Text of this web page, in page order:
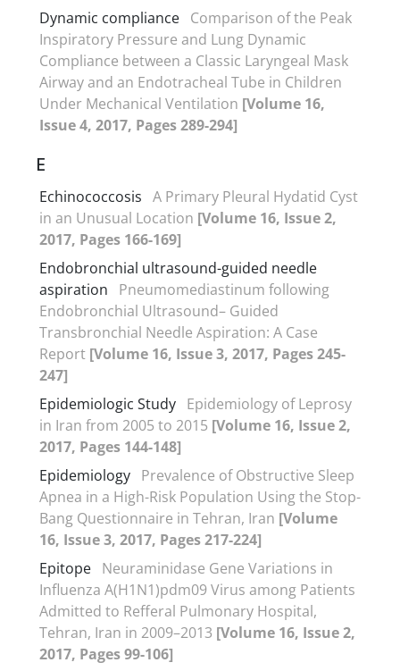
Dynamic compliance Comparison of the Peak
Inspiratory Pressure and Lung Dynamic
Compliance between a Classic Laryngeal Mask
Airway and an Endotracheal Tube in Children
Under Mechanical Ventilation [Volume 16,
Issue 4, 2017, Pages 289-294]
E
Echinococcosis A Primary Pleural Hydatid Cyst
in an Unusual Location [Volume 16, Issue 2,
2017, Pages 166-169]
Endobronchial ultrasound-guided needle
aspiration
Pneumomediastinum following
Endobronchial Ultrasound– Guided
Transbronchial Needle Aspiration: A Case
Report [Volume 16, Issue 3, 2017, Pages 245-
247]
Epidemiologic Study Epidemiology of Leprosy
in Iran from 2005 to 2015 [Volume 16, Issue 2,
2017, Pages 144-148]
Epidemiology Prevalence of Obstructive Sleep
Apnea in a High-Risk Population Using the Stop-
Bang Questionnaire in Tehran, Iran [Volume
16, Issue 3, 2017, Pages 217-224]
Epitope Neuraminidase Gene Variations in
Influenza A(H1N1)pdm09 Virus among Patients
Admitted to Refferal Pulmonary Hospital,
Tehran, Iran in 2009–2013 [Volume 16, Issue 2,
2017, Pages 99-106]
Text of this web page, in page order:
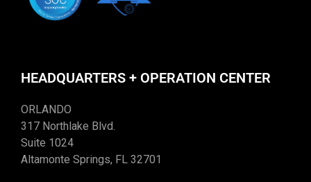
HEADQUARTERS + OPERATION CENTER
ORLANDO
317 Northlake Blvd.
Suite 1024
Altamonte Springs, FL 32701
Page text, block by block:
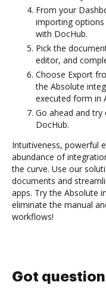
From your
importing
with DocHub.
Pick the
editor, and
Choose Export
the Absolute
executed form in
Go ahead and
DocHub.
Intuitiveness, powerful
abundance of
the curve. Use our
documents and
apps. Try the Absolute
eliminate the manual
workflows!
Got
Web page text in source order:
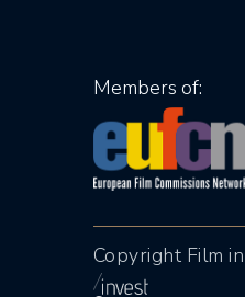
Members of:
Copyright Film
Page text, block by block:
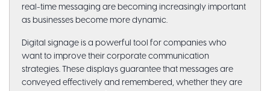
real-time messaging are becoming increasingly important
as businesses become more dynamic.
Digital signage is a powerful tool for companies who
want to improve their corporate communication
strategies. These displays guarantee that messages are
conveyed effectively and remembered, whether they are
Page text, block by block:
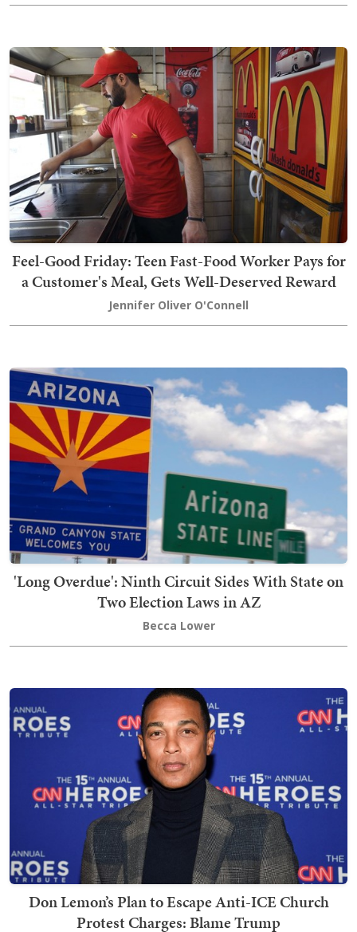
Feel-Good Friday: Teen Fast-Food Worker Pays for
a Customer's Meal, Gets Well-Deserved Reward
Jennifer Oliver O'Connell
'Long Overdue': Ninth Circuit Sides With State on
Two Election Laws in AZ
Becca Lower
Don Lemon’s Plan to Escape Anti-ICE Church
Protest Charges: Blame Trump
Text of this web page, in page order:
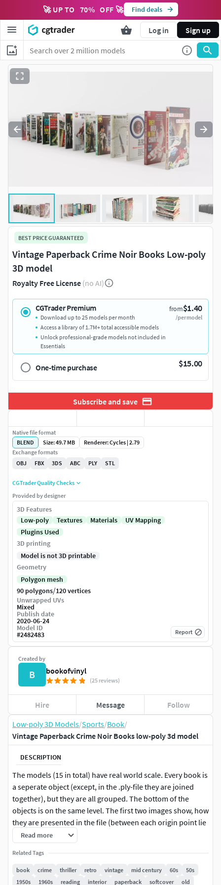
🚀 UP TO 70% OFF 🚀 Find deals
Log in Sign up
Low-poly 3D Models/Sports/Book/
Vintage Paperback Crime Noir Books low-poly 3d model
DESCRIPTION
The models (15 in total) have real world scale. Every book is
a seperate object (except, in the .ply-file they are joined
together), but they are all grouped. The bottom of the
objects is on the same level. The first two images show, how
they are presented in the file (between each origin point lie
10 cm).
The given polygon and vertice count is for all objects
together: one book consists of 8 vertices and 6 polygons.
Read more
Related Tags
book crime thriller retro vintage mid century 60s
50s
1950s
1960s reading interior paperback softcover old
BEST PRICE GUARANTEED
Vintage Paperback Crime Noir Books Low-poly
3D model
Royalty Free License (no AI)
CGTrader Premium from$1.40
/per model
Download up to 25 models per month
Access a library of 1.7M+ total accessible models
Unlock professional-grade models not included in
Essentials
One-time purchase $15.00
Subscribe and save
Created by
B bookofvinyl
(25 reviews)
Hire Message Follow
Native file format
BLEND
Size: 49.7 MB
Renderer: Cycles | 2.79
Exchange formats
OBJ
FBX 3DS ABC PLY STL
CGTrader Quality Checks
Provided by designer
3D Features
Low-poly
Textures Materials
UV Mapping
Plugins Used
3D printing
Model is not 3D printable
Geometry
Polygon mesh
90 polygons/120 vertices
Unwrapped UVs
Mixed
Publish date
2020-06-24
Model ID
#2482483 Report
==
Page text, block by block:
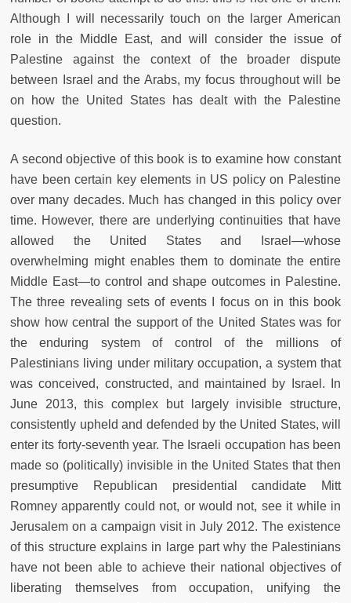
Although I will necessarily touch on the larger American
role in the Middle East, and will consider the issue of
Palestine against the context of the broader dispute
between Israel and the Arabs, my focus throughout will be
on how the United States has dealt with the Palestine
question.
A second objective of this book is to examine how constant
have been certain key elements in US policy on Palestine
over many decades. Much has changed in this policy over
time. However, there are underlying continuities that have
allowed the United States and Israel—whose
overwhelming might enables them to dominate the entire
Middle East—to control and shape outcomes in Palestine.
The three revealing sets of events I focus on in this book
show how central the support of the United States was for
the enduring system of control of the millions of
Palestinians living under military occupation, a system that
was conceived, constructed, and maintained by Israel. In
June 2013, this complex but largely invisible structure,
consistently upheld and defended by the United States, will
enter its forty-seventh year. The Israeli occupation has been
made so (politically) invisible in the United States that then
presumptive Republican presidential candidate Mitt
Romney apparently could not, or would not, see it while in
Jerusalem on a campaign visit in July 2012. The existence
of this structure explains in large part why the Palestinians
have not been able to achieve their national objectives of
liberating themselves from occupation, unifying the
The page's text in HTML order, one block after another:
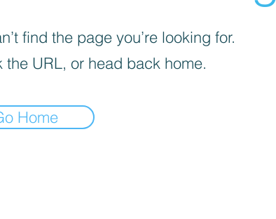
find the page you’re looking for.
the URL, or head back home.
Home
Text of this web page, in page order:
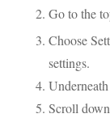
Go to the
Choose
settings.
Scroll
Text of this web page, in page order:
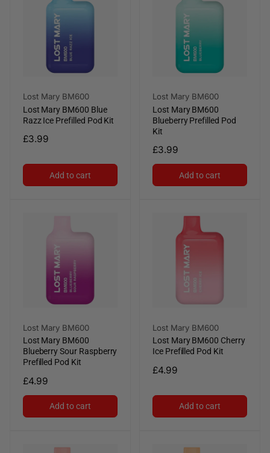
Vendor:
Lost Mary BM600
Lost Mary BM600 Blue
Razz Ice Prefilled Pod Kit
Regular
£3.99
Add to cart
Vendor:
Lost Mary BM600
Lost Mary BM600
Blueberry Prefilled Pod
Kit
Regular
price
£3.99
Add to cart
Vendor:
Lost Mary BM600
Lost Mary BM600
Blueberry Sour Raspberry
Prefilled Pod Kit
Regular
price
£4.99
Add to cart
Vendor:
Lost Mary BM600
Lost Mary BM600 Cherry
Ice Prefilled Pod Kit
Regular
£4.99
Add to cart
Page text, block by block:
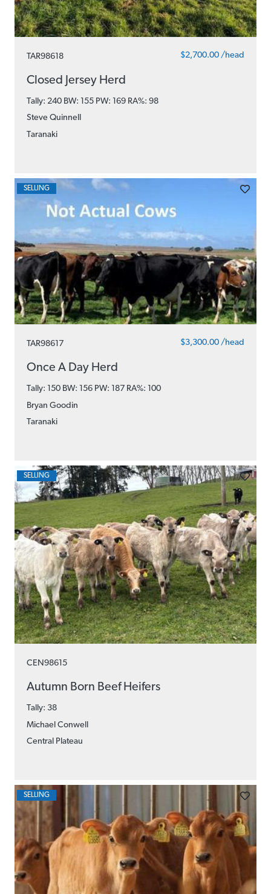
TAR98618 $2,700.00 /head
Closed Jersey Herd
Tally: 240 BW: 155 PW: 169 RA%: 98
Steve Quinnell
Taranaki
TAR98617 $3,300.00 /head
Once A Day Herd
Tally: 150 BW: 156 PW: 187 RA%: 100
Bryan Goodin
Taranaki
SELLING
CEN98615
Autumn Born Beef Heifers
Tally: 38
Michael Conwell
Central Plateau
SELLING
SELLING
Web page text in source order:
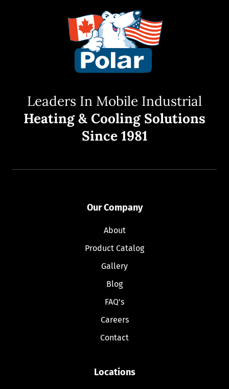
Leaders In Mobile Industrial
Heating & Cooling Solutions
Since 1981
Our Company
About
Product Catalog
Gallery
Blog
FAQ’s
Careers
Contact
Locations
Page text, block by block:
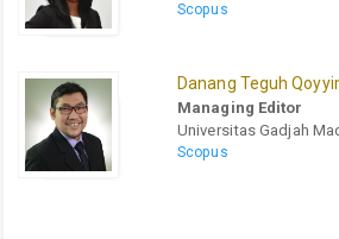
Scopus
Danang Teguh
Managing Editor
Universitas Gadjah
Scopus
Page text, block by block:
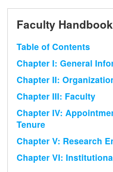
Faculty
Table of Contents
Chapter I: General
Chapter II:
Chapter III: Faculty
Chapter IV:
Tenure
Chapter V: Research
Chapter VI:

Assignment »
Working from the entries above, please transcribe only the lines from the line with "Don Lemon’s Plan to Escape Anti-ICE Church" through the line with "together), but they", exactly, with both end lines and without pictures.

Response to this exercise »
Don Lemon’s Plan to Escape Anti-ICE Church
Protest Charges: Blame Trump
Text of this web page, in page order:
🚀 UP TO 70% OFF 🚀 Find deals
Log in Sign up
Low-poly 3D Models/Sports/Book/
Vintage Paperback Crime Noir Books low-poly 3d model
DESCRIPTION
The models (15 in total) have real world scale. Every book is
a seperate object (except, in the .ply-file they are joined
together), but they are all grouped. The bottom of the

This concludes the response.